The Almost Archer Sisters
is the kind of novel—so full of hilarity and scathing dead-on descriptions—that you reference so many times your friends are forced to read it just to understand your new verbal shorthand. Or, more specifically, the kind you shove at people.”

—Julianna Baggott, author of
Girl Talk

“Lisa Gabriele has written a beautifully crafted, moving, often funny and insightful novel charged with raw emotion and boundless energy. I couldn’t put it down.”

—Rowan Coleman, author of
The Accidental Mother

“Gabriele breathes new life into one of the oldest stories in the book—sibling rivalry—with an insightful, hilarious, and always engaging voice.”

—Quinn Dalton, author of
Stories from the Afterlife

“Smart, achingly funny, and brimming with sincere emotion, Gabriele has written a sweet-hearted book about how hard—and how necessary—it is to love.”

—Katrina Onstad, author of
How Happy To Be

Also by Lisa Gabriele

Tempting Faith DiNapoli

acknowledgments

Much thanks to Marysue Rucci, Virginia Smith, Helen Heller,
Maya Mavjee, and for the generosity of the Ontario Arts Council.
I would also like to thank Susan Gabriele, Lisa Laborde,
Jenn Goodwin, and Ola Pelka for their support, advice, and
encouragement on the early drafts.
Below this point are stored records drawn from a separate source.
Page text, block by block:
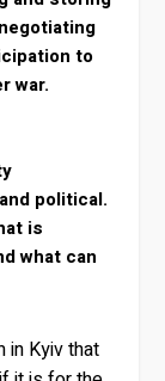
to
war.
political.
is
what can
in Kyiv that
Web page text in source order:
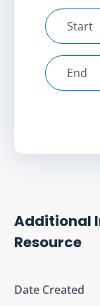
Start
End
Additional
Resource
Date Created
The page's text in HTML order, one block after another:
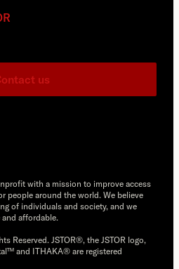
us
with a mission to improve access
people around the world. We believe
of individuals and society, and we
affordable.
Reserved. JSTOR®, the JSTOR logo,
and ITHAKA® are registered
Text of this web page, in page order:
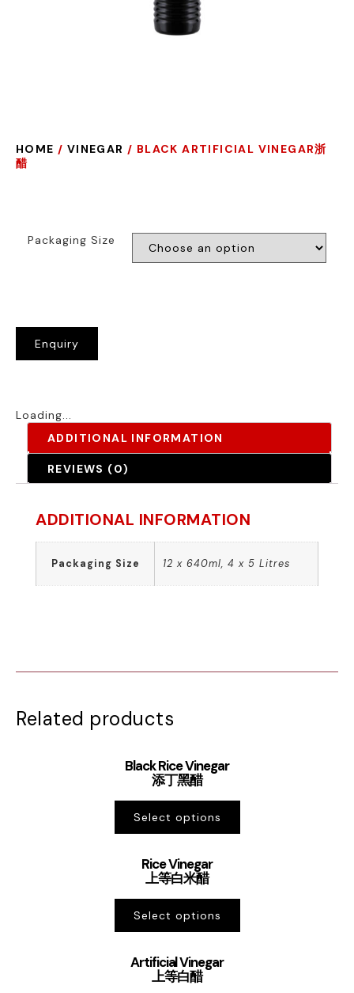
HOME / VINEGAR / BLACK ARTIFICIAL VINEGAR浙
醋
Packaging Size
Enquiry
Loading...
ADDITIONAL INFORMATION
REVIEWS (0)
ADDITIONAL INFORMATION
Packaging Size 12 x 640ml, 4 x 5 Litres
Related products
Black Rice Vinegar
添丁黑醋
Select options
Rice Vinegar
上等白米醋
Select options
Artificial Vinegar
上等白醋
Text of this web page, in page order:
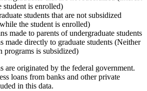
student is enrolled)
students that are not subsidized
the student is enrolled)
made to parents of undergraduate students
made directly to graduate students (Neither
programs is subsidized)
are originated by the federal government.
loans from banks and other private
in this data.
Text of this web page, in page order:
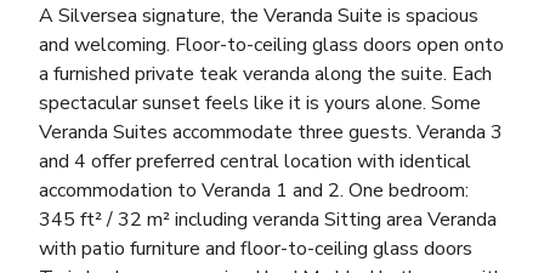
A Silversea signature, the Veranda Suite is spacious
and welcoming. Floor-to-ceiling glass doors open onto
a furnished private teak veranda along the suite. Each
spectacular sunset feels like it is yours alone. Some
Veranda Suites accommodate three guests. Veranda 3
and 4 offer preferred central location with identical
accommodation to Veranda 1 and 2. One bedroom:
345 ft² / 32 m² including veranda Sitting area Veranda
with patio furniture and floor-to-ceiling glass doors
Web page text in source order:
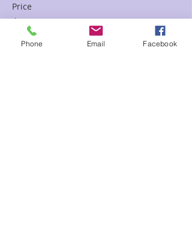
Price
$85.00
Phone Email Facebook
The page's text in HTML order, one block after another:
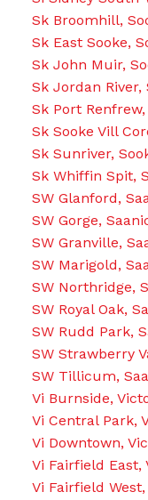
Sk Broomhill,
Sk East Sooke,
Sk John Muir,
Sk Jordan River,
Sk Port
Sk Sooke Vill
Sk Sunriver,
Sk Whiffin Spit,
SW Glanford,
SW Gorge,
SW Granville,
SW Marigold,
SW Northridge,
SW Royal Oak,
SW Rudd Park,
SW Strawberry
SW Tillicum,
Vi Burnside,
Vi Central Park,
Vi Downtown,
Vi Fairfield East,
Vi Fairfield

And a special thank you
to Adam Nicholls.

For my sister, Sue

chapter one

U
NTIL SHE LEFT
the farm for good, I never thought much about what made me different from my sister, what set me apart from her beyond our looks, beyond her hair color (unnatural blond) and mine (unremarkable brown), her body type (tall, thin) and mine (neither). She had always been fickle where I had been firm—mean to my kind. She shone brighter than me, for sure, but sometimes painfully so, like the way the sun hurts to look at when you have a head cold.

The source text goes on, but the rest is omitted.